What the company has said, according to Wasow, is the new rights for same-sex couples aren’t applicable in this case because its pension plan at the time of Taboada-Hall’s death incorporated language from federal law defining spouses as one man and one woman - a definition of marriage since struck down by the Supreme Court.

The two women were a couple for 30 years before Taboada-Hall’s June 19, 2013, death. They raised two children together, with Taboada-Hall as the main breadwinner and Schuett, an artist and children’s book illustrator, a largely stay-at-home mom.

They missed out on a short window in 2008 during which same-sex marriages were performed in California.

The women had registered as domestic partners under California law in 2003, assuming the law meant what it said and granted them “the same rights, protections, and benefits .?.?. as are granted to and imposed upon spouses,” the Jan. 14 lawsuit states.

Taboada-Hall, a FedEx employee since 1987, was diagnosed in 2010 with metastatic uterine cancer. In 2012, the progression of her illness forced her to take medical leave from her delivery job, though she remained a FedEx employee.

Around February of the following year, Taboada-Hall began asking questions of FedEx to ensure her benefits would pass to Schuett in the event of her death, but she was unable to get a clear answer about the defined benefit in her pension plan, according to the suit.

On June 3, 2013, Taboada-Hall’s doctor informed the couple that no more could be done for her.

Four days later, they learned there would be no survivor benefit for Schuett as a domestic partner. Ten days later, they learned there was no spousal benefit, either, as the pension plan incorporated language from the federal Defense of Marriage Act, or DOMA, defining marriage as a bond between one man and one woman.

Taboada-Hall’s fragile condition prevented travel to a state where same-sex marriages were permitted, the suit says.
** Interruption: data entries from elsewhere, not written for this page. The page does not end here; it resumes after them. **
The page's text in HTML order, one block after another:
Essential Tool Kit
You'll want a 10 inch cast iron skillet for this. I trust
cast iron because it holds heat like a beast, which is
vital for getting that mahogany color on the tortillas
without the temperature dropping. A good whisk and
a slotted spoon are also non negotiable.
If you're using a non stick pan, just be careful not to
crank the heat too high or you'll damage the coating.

But with a ruling expected from the nation’s highest court on the constitutionality of DOMA and on California’s Proposition 8, which prohibited same-sex marriages in the state, the couple exchanged vows June 19, 2013, before about 50 family members and friends. Taboada-Hall died the next day.

Last June, the Supreme Court struck down both federal and state bans on same-sex marriage. In September, a local probate judge granted a posthumous marriage license to Schuett dated June 19, validating the couple’s vows.
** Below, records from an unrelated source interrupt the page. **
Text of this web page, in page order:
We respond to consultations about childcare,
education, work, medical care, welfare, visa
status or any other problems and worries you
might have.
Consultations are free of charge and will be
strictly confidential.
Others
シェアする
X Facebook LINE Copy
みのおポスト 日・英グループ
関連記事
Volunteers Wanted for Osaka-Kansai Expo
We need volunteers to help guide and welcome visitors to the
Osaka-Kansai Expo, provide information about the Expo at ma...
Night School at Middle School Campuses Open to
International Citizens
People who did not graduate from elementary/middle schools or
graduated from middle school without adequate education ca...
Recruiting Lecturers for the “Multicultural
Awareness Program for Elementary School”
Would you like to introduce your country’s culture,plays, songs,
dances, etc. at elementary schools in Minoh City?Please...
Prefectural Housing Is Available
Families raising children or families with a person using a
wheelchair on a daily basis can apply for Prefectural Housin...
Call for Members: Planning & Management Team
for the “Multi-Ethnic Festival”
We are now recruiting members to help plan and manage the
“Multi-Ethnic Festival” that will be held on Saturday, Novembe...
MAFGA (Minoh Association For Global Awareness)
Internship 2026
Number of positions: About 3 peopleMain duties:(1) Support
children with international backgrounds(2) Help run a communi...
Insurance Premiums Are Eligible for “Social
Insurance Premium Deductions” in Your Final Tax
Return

The federal Department of Labor issued an order after the high court ruling specifically requiring the Employee Retirement Income Security Act of 1974, under which pension plans are regulated, to reflect the new recognition of same-sex spouses.

But while Taboada-Hall’s 401(k) and life insurance benefits were passed to Schuett, she was denied the survivor pension that she and her wife anticipated would help provide for the family in the event Taboada-Hall died, the suit states.

“It’s not a lot of money to FedEx, but it’s significant to us,” Schuett said. “We have one child in college and another coming up in a couple of years, and that’s tough now that we’re down one income and we’re not receiving Lesly’s pension that I thought would be available for us.”

In a statement issued by a spokesman, FedEx said: “Lesly Taboada-Hall was a valued, long-term ?FedEx Express employee for 26 years, and we are saddened by her passing. Ms. Schuett’s claim has been carefully reviewed, and while we are sympathetic to her situation, we are required by federal law to apply the pension plan rules equally to all participants.”

But Schuett’s legal team, including local attorney, Tate Birnie, Wasow and the National Center for Lesbian Rights, contend FedEx’s dependence on an unconstitutional law in denying the pension benefit ?violates Schuett’s civil rights

“They seem to be taking the position that their hands are tied,” attorney Wasow said.

But the Schuett case, “is about a mandatory benefit. If you are enrolled in a pension plan and you die, your spouse has to get the survivor benefit.”